The splendid new Beaux-Arts Baroque church was built through the exemplary generosity of the financier and art patron, Thomas Fortune Ryan, who paid all the costs of construction.  Construction began in 1911 and was completed by the end of 1913.  The church was dedicated by John Cardinal Farley (a distant cousin of my paternal grandmother) in January 1914.  The interior decoration, financed by members of the parish, was planned specifically to give visual form to aspects of Eucharistic theology and to complement the perpetual adoration of the Blessed Sacrament which is one of the long standing traditions of this religious congregation and of the parish.  The interior contains many Eucharistic symbols and features multiple adoring angels, but the crown jewels of the interior are the windows.


History of the Windows
The principal stained glass windows in Saint Jean Baptiste were crafted by the atelier of Charles Lorin in Chartres, France between 1912 and 1914.

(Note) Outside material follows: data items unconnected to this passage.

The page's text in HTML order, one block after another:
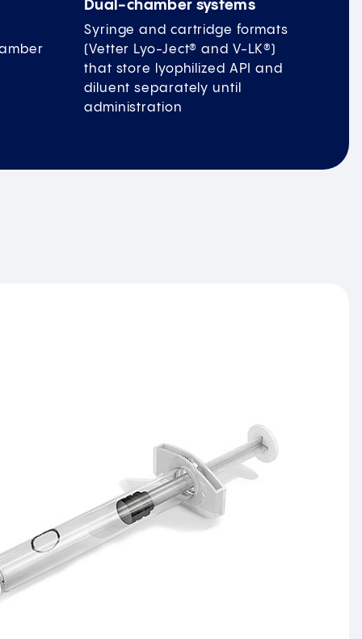
Dual-chamber systems
Syringe and cartridge formats
(Vetter Lyo-Ject® and V-LK®)
that store lyophilized API and
diluent separately until
administration
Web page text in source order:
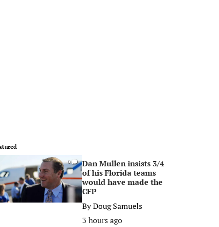
0
Dan Mullen insists 3/4
of his Florida teams
would have made the
CFP
ByDoug Samuels
3 hours ago
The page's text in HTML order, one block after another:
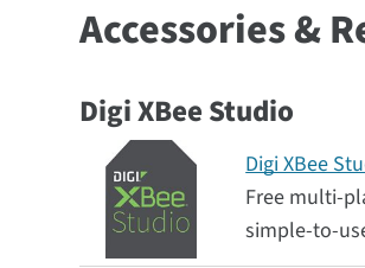
Accessories &
Digi XBee Studio
Digi XBee
Free multi-
simple-to-
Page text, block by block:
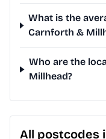
What is the
Carnforth &
Who are the
Millhead?
All postcodes
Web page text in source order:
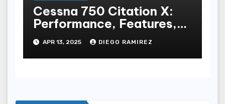
Cessna 750 Citation X:
Performance, Features,
and Specifications
APR 13, 2025 DIEGO RAMIREZ
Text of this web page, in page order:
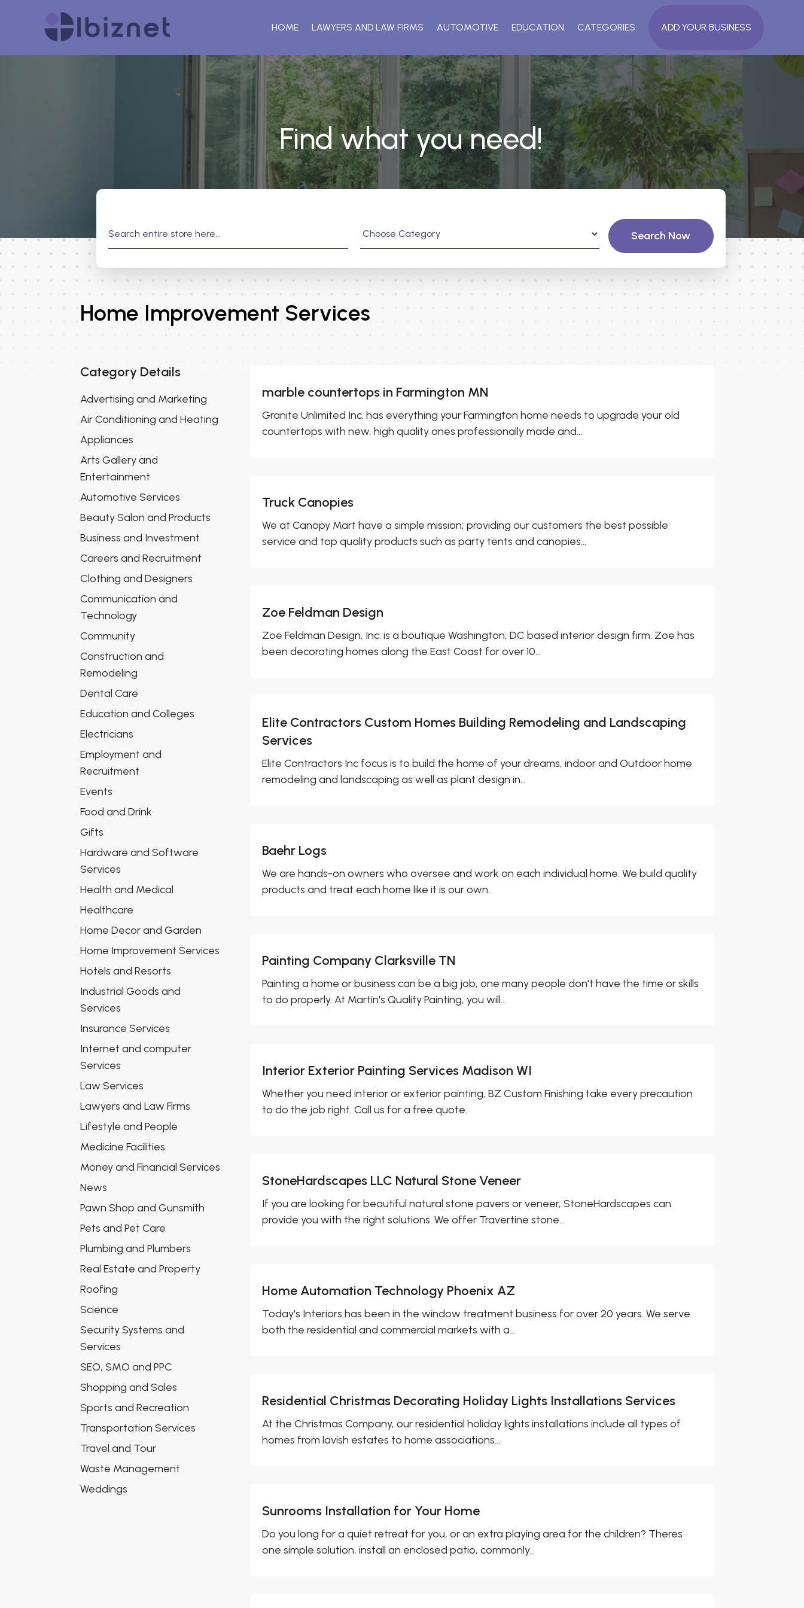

This stained glass atelier was founded in 1863 by Nicholas Lorin and continued from 1882 by his son, Charles. It remains in business to this day, as the firm of Lorin-Hermet-Juteau (www.lorin-hermet-juteau.com), and is considered the oldest continuously operating stained glass workshop in Chartres. It is still producing important new windows and renovating older ones.

Finished in 1914 the installation of the windows was delayed until 1920 due to the outbreak of World War I. Considered too fragile and valuable to risk delivery by sea during the war, they were stored underground until after the Armistice that ended the war. In the late 1990s they were removed from their settings for the first time since their installation and restored and reset by the firm of Sunlites Stained Glass of New York (www.sunlitesstainedglass.com).  This year marks the 100th anniversary of their completion.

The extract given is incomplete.